Ryan had not been writing nearly enough essays for my
liking, something I harassed him about via email every couple of months. It was
easy enough to slip a casual query onto the end of a note.
“I can’t write more now,” I wrote. “Am running late, and
this week is stacking up in advance of heading to Australia in two weeks. I’ll
be spending some significant time there with another friend of yours, Mike
Wolfe. You worked together in Afghanistan, didn’t you? Did you get on?
Impressions?
I’m curious, and there’s potential (nothing
more at this stage, but potential is a good start) that it could be more than a
passing interest.”
“I met him years ago in Afghanistan and we’ve bantered back
and forth with bits of writing and aid-worker angst,” Ryan replied. “He seems
much more suited to development work, judging from the flavor of his recent
writing. Maybe because in development you work on a smaller scale but see real
change if you see it at all – unlike relief work, where you work on a large
scale and wonder constantly if you are making any difference at all other than
to your own life.
Anyway, all that to say, I think he’s a
good person to have potential with.”
* * *
Third-party encouragement from Australia and Liberia was all
well and good, but I spent much of the last two weeks before I got onto the
plane to Australia wondering whether Mike and I were even going to get the
chance to explore this potential. For as the
new year
ticked over, things started to go wrong on both sides of the Pacific.

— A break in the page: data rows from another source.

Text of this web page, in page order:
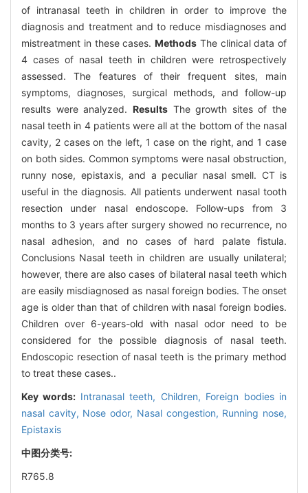
of intranasal teeth in children in order to improve the
diagnosis and treatment and to reduce misdiagnoses and
mistreatment in these cases. Methods The clinical data of
4 cases of nasal teeth in children were retrospectively
assessed. The features of their frequent sites, main
symptoms, diagnoses, surgical methods, and follow-up
results were analyzed. ResultsThe growth sites of the
nasal teeth in 4 patients were all at the bottom of the nasal
cavity, 2 cases on the left, 1 case on the right, and 1 case
on both sides. Common symptoms were nasal obstruction,
runny nose, epistaxis, and a peculiar nasal smell. CT is
useful in the diagnosis. All patients underwent nasal tooth
resection under nasal endoscope. Follow-ups from 3
months to 3 years after surgery showed no recurrence, no
nasal adhesion, and no cases of hard palate fistula.
Conclusions Nasal teeth in children are usually unilateral;
however, there are also cases of bilateral nasal teeth which
are easily misdiagnosed as nasal foreign bodies. The onset
age is older than that of children with nasal foreign bodies.
Children over 6-years-old with nasal odor need to be
considered for the possible diagnosis of nasal teeth.
Endoscopic resection of nasal teeth is the primary method
to treat these cases..
Key words: Intranasal teeth, Children, Foreign bodies in
nasal cavity, Nose odor, Nasal congestion, Running nose,
Epistaxis
中图分类号:
R765.8
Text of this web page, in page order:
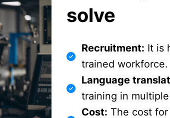
solve
Recruitment: It is
trained workforce.
Language
training in
Cost: The cost
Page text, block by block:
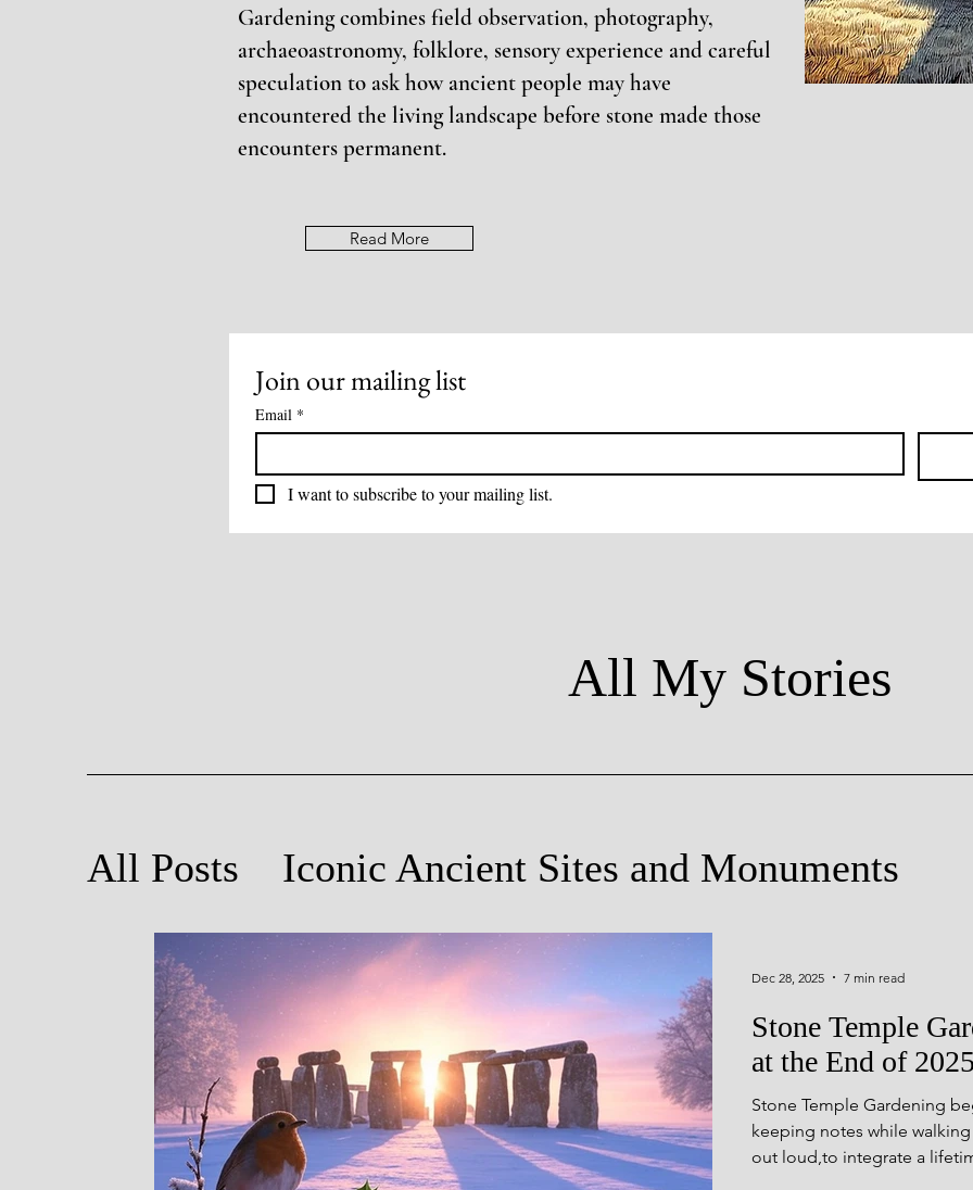
Gardening combines field observation, photography,
archaeoastronomy, folklore, sensory experience and careful
speculation to ask how ancient people may have
encountered the living landscape before stone made those
encounters permanent.
Read More
Join our mailing list
Email *
I want to subscribe to your mailing list.
All My Stories
All Posts
Iconic Ancient Sites and Monuments
Ancient Astronomy
Sacred Landscapes of
Poetry Inspired by Ancient Sites
Light and Sound at Ancient Sites
Monuments
Stone Temple
at the End of
Stone Temple Gardening
keeping notes while
out loud,to integrate a
Dec 28, 2025 7 min read
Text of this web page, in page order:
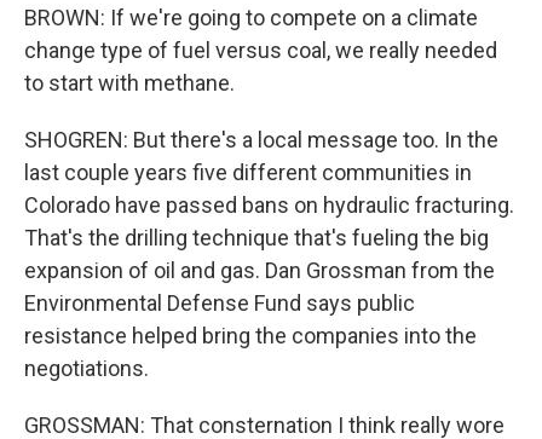
BROWN: If we're going to compete on a climate
change type of fuel versus coal, we really needed
to start with methane.
SHOGREN: But there's a local message too. In the
last couple years five different communities in
Colorado have passed bans on hydraulic fracturing.
That's the drilling technique that's fueling the big
expansion of oil and gas. Dan Grossman from the
Environmental Defense Fund says public
resistance helped bring the companies into the
negotiations.
GROSSMAN: That consternation I think really wore
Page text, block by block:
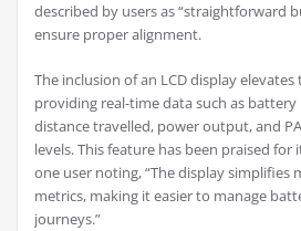
described by users as “straightforward
ensure proper alignment.
The inclusion of an LCD display
providing real-time data such as battery
distance travelled, power output, and
levels. This feature has been praised
one user noting, “The display
metrics, making it easier to manage
journeys.”
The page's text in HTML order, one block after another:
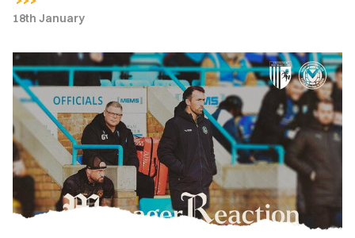
18th January
COUNTY
BOSS
CHRISTIAN
FUCHS
IS
CRESTFALLEN
AFTER
THE
GILLS'
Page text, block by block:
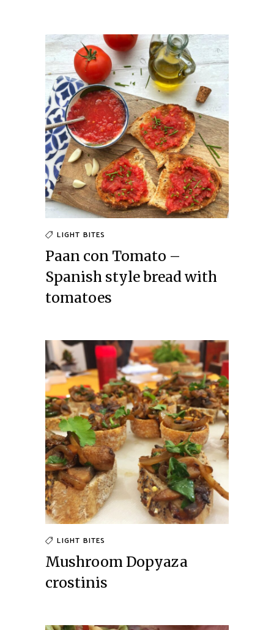
LIGHT BITES
Paan con Tomato –
Spanish style bread with
tomatoes
LIGHT BITES
Mushroom Dopyaza
crostinis

At my place in California, things went from bad to worse
very quickly after Christmas.
Now that we’d broached the topic of the reality show again,
Travis was like an uncorked bottle of warm champagne, fizzing over every time I
came near him. Nothing seemed to help. Letting him talk for hours about his
delusions got us nowhere; he just got progressively more worked up as he
explained it to me over and over again – improbable scenario stacked upon
improbable scenario that he had somehow fashioned into story and then forged
into desperate conviction.
He
was
starring in
this reality TV show, he kept insisting. We
were
all in on it. Why couldn’t
someone
just tell him the truth?
By early January I made exactly zero progress convincing
Travis that he wasn’t autistic, that our house was probably not bugged, and
that I definitely wasn’t his pathologically deceptive co-star in a reality
television program. I was also no closer to convincing him that he’d suffered
some sort of psychotic break and was in rather desperate need of psychiatric
care.
I’d talked to some of Travis’ family, but they were just as
overwhelmed as I was. He refused to see a psychiatrist and we couldn’t force
him. He couldn’t be involuntarily hospitalized unless we could prove him a
danger to himself or others, and the closest Travis had come to this was
holding a knife to his wrists in the kitchen one night.

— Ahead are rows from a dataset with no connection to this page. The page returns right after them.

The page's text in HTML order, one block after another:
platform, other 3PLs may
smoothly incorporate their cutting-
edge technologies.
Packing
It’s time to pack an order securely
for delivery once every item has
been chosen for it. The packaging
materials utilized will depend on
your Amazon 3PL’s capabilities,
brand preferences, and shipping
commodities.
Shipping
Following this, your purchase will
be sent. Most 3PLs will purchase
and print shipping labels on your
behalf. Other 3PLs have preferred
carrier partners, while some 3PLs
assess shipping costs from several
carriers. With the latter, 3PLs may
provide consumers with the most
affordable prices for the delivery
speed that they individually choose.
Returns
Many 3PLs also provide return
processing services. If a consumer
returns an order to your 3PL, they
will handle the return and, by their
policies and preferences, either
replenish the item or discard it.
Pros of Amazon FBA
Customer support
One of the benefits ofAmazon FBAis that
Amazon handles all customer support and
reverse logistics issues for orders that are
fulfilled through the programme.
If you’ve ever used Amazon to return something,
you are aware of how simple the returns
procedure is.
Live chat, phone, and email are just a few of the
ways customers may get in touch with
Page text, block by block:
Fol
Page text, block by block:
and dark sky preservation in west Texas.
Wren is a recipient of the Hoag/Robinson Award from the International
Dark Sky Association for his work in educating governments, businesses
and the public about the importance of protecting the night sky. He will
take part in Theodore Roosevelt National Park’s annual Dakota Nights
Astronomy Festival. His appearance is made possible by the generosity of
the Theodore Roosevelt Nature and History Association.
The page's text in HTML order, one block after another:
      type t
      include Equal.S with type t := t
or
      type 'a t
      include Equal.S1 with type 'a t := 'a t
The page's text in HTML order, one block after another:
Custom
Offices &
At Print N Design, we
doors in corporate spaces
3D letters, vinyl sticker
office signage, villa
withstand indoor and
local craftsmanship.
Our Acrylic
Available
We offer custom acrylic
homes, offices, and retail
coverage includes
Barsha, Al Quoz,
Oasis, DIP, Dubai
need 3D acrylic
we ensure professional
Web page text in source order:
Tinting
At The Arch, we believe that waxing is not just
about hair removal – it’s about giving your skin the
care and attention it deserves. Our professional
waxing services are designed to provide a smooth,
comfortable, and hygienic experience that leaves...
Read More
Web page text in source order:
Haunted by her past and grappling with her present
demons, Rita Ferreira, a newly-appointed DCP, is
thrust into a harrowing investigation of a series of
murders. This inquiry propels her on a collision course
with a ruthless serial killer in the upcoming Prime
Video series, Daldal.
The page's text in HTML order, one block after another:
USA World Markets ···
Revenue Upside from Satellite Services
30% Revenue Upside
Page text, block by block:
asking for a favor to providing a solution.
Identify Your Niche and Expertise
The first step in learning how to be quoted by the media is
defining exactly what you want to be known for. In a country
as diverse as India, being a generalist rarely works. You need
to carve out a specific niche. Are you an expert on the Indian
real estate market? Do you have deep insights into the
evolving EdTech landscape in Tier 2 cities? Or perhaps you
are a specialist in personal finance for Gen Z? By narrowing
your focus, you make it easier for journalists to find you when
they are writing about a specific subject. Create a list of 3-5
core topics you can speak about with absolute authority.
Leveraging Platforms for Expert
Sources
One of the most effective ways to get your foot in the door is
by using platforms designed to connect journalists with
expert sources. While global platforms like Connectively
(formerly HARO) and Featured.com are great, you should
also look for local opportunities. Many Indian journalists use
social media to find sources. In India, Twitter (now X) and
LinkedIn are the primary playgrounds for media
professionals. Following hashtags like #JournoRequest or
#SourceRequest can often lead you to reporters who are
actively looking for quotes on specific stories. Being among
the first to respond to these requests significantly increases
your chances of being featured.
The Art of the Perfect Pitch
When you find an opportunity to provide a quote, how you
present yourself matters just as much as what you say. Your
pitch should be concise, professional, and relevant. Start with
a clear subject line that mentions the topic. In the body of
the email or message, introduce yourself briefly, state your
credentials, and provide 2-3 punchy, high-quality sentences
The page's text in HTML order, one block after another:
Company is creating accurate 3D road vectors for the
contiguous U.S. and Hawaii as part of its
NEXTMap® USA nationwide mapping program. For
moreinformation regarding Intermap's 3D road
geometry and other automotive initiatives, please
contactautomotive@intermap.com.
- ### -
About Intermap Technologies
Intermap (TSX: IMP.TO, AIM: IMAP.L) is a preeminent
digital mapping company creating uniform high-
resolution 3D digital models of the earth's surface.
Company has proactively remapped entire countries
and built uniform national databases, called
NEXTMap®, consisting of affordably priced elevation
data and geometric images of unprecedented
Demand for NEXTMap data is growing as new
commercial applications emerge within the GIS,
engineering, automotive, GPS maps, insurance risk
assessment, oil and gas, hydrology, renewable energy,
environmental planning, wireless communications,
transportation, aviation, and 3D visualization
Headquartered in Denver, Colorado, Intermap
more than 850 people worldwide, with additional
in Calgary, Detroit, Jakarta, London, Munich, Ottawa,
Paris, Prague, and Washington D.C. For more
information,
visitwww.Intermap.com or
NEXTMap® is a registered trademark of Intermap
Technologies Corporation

He was begging me to level with him, talking about the
pressure he was feeling knowing that everyone was watching him all the time,
when he suddenly reversed the angle of the knife he was using to chop
vegetables and held the blade against his arm.
“If I did a good
enough job,” he challenged me across the kitchen bench, “you could never get
the ambulance here in time.”
“You’re probably right,” I said, gambling on my instinctive
sense that he wasn’t serious, not yet. “So please don’t. That would really mess
up my evening plans.”
Without a more obvious threat I knew that the police could,
at most, only hold him for three days anyway, not nearly long enough for most
antipsychotic drugs to really kick in.
I was stuck. And seven days before I was supposed to fly to
Australia I was
done
.
* * *
That night I unsuccessfully tried to head off yet another
three-hour conversation with Travis by playing one of the few trump cards I
thought that he, being a writer himself, would respect.

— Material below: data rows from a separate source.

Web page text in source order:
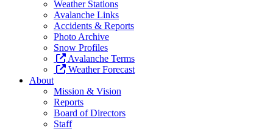
Weather Stations
Avalanche Links
Accidents & Reports
Photo Archive
Snow Profiles
Avalanche Terms
Weather Forecast
About
Mission & Vision
Reports
Board of Directors
Staff
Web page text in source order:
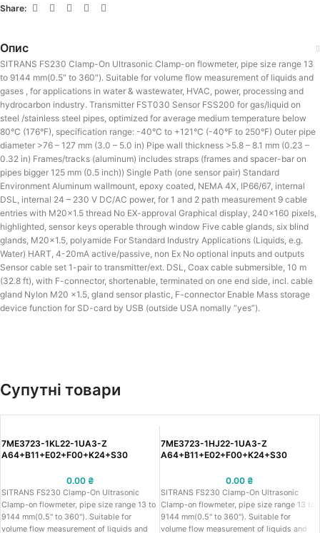
Share:
Опис
SITRANS FS230 Clamp-On Ultrasonic Clamp-on flowmeter, pipe size range 13
to 9144 mm(0.5″ to 360″). Suitable for volume flow measurement of liquids and
gases , for applications in water & wastewater, HVAC, power, processing and
hydrocarbon industry. Transmitter FST030 Sensor FSS200 for gas/liquid on
steel /stainless steel pipes, optimized for average medium temperature below
80°C (176°F), specification range: -40°C to +121°C (-40°F to 250°F) Outer pipe
diameter >76 – 127 mm (3.0 – 5.0 in) Pipe wall thickness >5.8 – 8.1 mm (0.23 –
0.32 in) Frames/tracks (aluminum) includes straps (frames and spacer-bar on
pipes bigger 125 mm (0.5 inch)) Single Path (one sensor pair) Standard
Environment Aluminum wallmount, epoxy coated, NEMA 4X, IP66/67, internal
DSL, internal 24 – 230 V DC/AC power, for 1 and 2 path measurement 9 cable
entries with M20x1.5 thread No EX-approval Graphical display, 240×160 pixels,
highlighted, sensor keys operable through window Five cable glands, six blind
glands, M20x1.5, polyamide For Standard Industry Applications (Liquids, e.g.
Water) HART, 4-20mA active/passive, non Ex No optional inputs and outputs
Sensor cable set 1-pair to transmitter/ext. DSL, Coax cable submersible, 10 m
(32.8 ft), with F-connector, shortenable, terminated on one end side, incl. cable
gland Nylon M20 x1.5, gland sensor plastic, F-connector Enable Mass storage
device function for SD-card by USB (outside USA nomally “yes”).
Супутні товари
7ME3723-1KL22-1UA3-Z
A64+B11+E02+F00+K24+S30
0.00 ₴
SITRANS FS230 Clamp-On Ultrasonic
Clamp-on flowmeter, pipe size range 13 to
9144 mm(0.5" to 360"). Suitable for
volume flow measurement of liquids and
7ME3723-1HJ22-1UA3-Z
A64+B11+E02+F00+K24+S30
0.00 ₴
SITRANS FS230 Clamp-On Ultrasonic
Clamp-on flowmeter, pipe size range 13 to
9144 mm(0.5" to 360"). Suitable for
volume flow measurement of liquids and
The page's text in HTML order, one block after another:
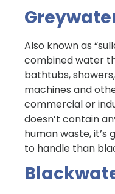
Also known as
combined water
bathtubs,
machines and
commercial or
doesn’t contain
human waste, it’s
to handle than
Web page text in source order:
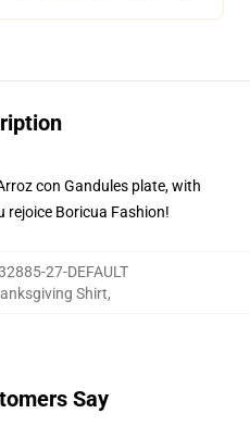
con Gandules plate, with
rejoice Boricua Fashion!
27-DEFAULT
Shirt,
Say
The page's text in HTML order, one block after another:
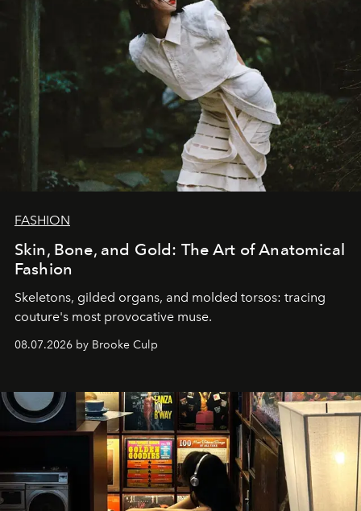
FASHION
Skin, Bone, and Gold: The Art of Anatomical
Fashion
Skeletons, gilded organs, and molded torsos: tracing
couture's most provocative muse.
08.07.2026 by Brooke Culp
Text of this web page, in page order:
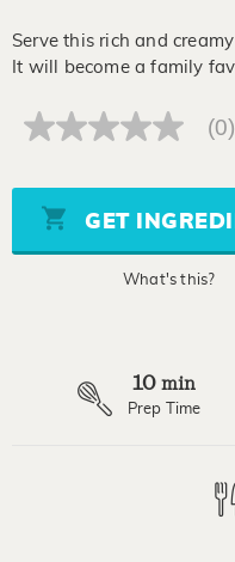
Serve this rich and
It will become a family
No
Same
page
link.
(0)
GET
What's this?
10 min
Prep Time
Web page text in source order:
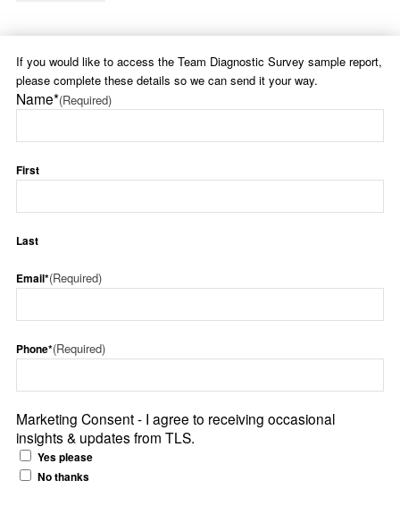
If you would like to access the Team Diagnostic Survey sample report,
please complete these details so we can send it your way.
Name*(Required)
First
Last
Email*(Required)
Phone*(Required)
Marketing Consent - I agree to receiving occasional
insights & updates from TLS.
Yes please
No thanks
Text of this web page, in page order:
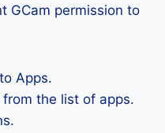
GCam permission to
Apps.
the list of apps.
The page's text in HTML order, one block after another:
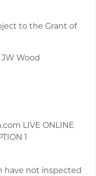
to the Grant of
Wood
LIVE ONLINE
1
have not inspected
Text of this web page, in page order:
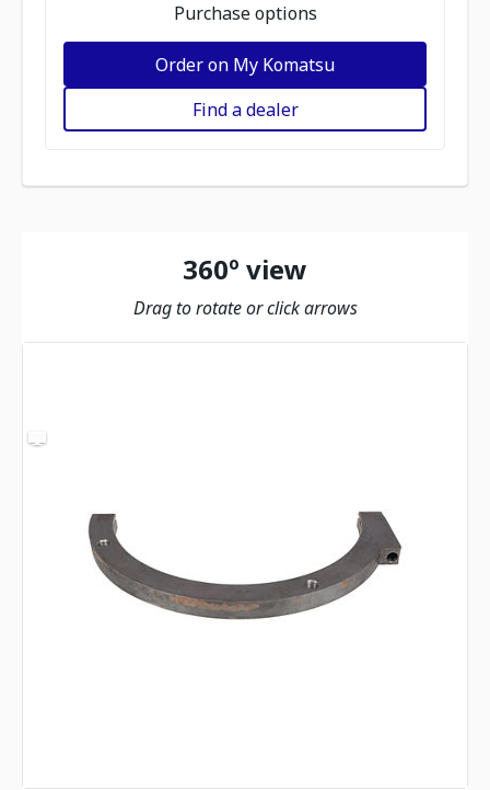
Purchase options
Order on My Komatsu
Find a dealer
360º view
Drag to rotate or click arrows

“I need to write tonight,” I told him long before we
finished eating dinner together. After dinner was done, I started moving around
the kitchen, stacking the dishwasher, deliberately giving off “I’m preoccupied”
signals.
“Will you sit down?” Travis said, irritated. “It’s very
difficult to talk to you when you’re messing with other things.”
“I need to go work,” I said.
Normal cues didn’t work that night. I had to interrupt him
several times to remind him that I had other plans. Finally I had to tell him
that I was going to walk away now, that we’d talk more about this later.
Undeterred, Travis followed me upstairs, stood in the door
of my bedroom, and continued talking. Five minutes later he hadn’t paused for
breath and I had to interrupt him again.
“Look,” I said, willing my voice not to shake. “I am
not
going to talk about this with you
anymore right now. I can’t see any productive way that we can have this
conversation. I’ve told you that I believe you’re temporarily paranoid. There’s
nothing that I can say right now that’s going to convince you that you don’t
have autism. There’s nothing that you can say right now that will convince me
that you do. And, I
have to work!
”
Travis looked at me, startled, and left.
I sat there, shaking, trying to catch my breath, knowing
that whatever else I was going to do that night I was wrecked for any
productive writing.
Two minutes later, before I’d decided what on earth I
was
going to do when I certainly wasn’t
going to come out of my bedroom for the rest of the evening, Travis called up
from downstairs with just a hint of sheepish in his tone.
“Do you want a glass of wine? I probably owe you one.”
“Yes, you do,” I
called out, not feigning how much I suddenly
did
want a glass of wine. But as I heard the cork come out
downstairs and the wine gurgle into the glasses, I suddenly wondered …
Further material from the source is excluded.